◆ **DATASET CONTENT**

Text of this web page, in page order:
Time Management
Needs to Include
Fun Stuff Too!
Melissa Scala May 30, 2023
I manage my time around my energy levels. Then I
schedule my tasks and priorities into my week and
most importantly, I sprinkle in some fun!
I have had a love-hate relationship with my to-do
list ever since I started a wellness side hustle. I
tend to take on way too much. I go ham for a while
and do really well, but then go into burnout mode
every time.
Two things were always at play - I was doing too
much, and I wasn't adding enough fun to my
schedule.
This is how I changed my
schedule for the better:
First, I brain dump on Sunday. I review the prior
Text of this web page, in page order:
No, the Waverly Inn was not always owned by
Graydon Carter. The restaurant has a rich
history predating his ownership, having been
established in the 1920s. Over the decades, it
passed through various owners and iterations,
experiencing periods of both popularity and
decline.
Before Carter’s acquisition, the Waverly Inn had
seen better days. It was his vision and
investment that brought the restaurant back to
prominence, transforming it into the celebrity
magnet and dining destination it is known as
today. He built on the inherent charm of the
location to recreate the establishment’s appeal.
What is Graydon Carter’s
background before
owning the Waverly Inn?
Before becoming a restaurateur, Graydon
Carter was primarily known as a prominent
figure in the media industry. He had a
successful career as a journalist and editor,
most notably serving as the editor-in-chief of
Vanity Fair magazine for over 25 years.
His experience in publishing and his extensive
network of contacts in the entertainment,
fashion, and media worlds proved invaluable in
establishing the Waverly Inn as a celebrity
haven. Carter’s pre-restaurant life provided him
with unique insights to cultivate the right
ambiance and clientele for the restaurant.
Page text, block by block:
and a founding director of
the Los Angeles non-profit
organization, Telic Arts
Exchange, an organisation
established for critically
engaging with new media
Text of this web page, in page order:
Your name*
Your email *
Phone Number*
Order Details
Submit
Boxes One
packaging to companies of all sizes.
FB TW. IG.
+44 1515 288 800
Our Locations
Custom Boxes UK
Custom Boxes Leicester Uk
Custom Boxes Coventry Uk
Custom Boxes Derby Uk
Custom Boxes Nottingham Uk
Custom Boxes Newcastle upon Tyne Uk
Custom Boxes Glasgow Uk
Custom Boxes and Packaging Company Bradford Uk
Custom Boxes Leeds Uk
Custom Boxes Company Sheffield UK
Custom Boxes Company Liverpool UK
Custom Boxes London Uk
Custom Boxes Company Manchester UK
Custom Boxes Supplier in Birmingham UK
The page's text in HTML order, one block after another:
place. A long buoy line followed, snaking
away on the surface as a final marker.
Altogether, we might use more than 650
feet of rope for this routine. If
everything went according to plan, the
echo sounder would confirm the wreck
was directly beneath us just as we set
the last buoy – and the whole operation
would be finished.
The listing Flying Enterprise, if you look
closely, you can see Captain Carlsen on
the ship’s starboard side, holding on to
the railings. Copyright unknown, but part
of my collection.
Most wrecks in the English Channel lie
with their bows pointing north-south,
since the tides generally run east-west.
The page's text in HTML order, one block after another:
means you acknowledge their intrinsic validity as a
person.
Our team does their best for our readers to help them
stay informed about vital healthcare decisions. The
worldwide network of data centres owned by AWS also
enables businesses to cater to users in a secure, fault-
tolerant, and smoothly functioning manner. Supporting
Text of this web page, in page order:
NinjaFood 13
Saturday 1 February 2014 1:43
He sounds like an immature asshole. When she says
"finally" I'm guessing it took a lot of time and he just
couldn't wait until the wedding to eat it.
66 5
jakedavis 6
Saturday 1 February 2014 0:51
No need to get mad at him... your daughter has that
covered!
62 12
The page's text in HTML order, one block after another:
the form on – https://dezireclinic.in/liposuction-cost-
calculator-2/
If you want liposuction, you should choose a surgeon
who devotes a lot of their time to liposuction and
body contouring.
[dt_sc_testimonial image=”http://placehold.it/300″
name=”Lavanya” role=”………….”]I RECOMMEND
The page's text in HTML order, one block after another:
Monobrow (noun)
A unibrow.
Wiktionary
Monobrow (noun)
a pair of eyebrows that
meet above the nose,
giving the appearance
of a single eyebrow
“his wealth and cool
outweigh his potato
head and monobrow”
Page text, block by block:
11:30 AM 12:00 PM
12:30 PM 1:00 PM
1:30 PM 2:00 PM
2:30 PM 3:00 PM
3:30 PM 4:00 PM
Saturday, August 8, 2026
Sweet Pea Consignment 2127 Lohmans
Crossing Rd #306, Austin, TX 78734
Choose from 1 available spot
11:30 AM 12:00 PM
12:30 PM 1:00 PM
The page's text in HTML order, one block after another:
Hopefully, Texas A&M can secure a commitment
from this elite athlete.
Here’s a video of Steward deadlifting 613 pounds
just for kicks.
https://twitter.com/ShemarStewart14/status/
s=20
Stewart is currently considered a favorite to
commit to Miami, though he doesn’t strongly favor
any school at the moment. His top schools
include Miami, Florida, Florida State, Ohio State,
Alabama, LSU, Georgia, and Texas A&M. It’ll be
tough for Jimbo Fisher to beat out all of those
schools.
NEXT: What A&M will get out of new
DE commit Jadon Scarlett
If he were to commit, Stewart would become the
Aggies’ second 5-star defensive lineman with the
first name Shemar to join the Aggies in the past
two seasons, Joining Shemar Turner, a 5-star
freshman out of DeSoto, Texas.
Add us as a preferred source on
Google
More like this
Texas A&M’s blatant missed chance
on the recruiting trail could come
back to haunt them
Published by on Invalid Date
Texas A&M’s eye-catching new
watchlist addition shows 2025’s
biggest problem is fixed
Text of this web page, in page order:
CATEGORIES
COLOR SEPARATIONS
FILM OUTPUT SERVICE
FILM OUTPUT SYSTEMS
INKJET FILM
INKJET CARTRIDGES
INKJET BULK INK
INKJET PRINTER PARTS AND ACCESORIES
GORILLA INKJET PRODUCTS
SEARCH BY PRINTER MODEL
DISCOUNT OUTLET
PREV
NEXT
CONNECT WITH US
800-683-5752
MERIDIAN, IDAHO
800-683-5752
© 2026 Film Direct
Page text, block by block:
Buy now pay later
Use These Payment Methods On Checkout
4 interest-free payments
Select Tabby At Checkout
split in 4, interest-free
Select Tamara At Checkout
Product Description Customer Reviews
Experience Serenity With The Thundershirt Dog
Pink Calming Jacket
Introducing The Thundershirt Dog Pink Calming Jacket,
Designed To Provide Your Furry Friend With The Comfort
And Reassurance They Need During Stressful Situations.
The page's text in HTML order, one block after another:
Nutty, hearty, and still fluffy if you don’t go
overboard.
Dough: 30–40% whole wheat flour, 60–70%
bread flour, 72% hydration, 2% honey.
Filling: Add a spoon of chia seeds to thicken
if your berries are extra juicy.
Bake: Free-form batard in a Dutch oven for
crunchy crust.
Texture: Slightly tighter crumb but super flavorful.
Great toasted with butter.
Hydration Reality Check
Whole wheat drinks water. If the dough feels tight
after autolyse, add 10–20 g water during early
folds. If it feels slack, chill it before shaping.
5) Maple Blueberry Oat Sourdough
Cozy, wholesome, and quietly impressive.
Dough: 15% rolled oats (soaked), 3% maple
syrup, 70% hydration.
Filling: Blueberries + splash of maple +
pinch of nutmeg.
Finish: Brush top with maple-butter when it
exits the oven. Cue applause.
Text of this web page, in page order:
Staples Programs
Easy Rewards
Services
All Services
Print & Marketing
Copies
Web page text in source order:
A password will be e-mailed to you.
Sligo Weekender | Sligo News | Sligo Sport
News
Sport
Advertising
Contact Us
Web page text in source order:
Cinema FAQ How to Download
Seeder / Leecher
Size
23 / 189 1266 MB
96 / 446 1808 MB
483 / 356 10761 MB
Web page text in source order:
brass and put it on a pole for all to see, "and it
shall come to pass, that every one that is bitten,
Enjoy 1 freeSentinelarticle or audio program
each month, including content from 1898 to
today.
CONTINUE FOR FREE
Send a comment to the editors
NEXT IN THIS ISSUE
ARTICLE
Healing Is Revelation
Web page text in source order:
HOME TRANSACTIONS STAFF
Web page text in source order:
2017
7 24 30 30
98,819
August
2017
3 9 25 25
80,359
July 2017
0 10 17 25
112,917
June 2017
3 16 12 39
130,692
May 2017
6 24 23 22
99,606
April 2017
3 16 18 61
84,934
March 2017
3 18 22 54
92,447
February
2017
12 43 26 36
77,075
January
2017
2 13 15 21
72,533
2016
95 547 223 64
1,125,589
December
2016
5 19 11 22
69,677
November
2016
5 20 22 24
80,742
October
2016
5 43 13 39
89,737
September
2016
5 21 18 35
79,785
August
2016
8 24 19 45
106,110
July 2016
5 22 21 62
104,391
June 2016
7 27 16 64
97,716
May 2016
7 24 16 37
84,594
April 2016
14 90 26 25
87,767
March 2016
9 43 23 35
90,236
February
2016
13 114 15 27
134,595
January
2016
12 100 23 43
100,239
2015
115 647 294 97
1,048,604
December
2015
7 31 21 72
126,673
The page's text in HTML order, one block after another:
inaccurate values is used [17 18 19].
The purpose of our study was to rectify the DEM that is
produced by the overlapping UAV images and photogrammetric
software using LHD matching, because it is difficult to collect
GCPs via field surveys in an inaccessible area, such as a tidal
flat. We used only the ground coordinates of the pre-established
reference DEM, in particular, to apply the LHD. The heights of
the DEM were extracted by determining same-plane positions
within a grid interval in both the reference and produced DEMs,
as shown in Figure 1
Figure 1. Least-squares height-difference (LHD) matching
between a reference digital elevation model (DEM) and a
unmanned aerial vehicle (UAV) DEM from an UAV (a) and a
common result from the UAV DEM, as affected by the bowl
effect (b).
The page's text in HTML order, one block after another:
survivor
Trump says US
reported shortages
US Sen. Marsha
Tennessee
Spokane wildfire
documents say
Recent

◆ **EXERCISE DETAILS**
Copy the lines above exactly, beginning at the line that has "Custom Boxes UK" and stopping after the line that has "Custom Boxes Company Manchester UK", and omit the rest.

◆ **RESULT**
Custom Boxes UK
Custom Boxes Leicester Uk
Custom Boxes Coventry Uk
Custom Boxes Derby Uk
Custom Boxes Nottingham Uk
Custom Boxes Newcastle upon Tyne Uk
Custom Boxes Glasgow Uk
Custom Boxes and Packaging Company Bradford Uk
Custom Boxes Leeds Uk
Custom Boxes Company Sheffield UK
Custom Boxes Company Liverpool UK
Custom Boxes London Uk
Custom Boxes Company Manchester UK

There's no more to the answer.